Bernd Becher wird 1931 in Siegen geboren, wächst als Sohn eines Dekorationsmalers in einer Handwerkerfamilie auf. Nach einer Lehre im väterlichen Betrieb studiert er an der staatlichen Akademie der Bildenden Künste Stuttgart und der Düsseldorfer Kunstakademie. In Düsseldorf lernt er 1957 in einer Werbeagentur Hilla Wobeser kennen. Auch sie hatte nach ihrer Lehre beim Fotografen Walter Eichgrün an der dortigen Akademie studiert, ab 1976 wird Bernd Becher dort zum Professor berufen werden, ein Lehrstuhl, den sie als gemeinsamen begreifen. Hilla Wobeser und Bernd Becher beginnen miteinander zu arbeiten und heiraten 1961, 1964 kommt der einzige Sohn Max zur Welt.

In früheren Interviews erwähnen die Bechers häufig ihre Einflüsse. Die industriellen Motive Albert Renger-Patzschs, die Naturaufnahmen Karl Blossfeldts, die Portrait-Studien August Sanders.
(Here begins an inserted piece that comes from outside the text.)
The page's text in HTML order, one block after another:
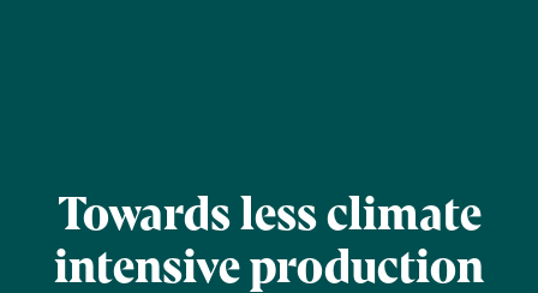
Towards less climate
intensive production

Deutlich sind sie zu erkennen. Sowohl in ihren gemeinsamen Arbeiten als auch in den jeweiligen früheren Einzelwerken. Und doch steht das Werk der Bechers ganz für sich. Bewusst wandten sie sich vom bis in die 50er-Jahre verbreiteten ästhetischen Ideal heroisch-idealisierter Landschaftsaufnahmen ab, von Romantik, Dramatik und Propaganda. Objektiv sollten die Aufnahmen sein. Sachlich und stringent. Als Neue Sachlichkeit wurde das fotografische Genre später kanonisiert, für welches sie heute wie keine anderen stehen.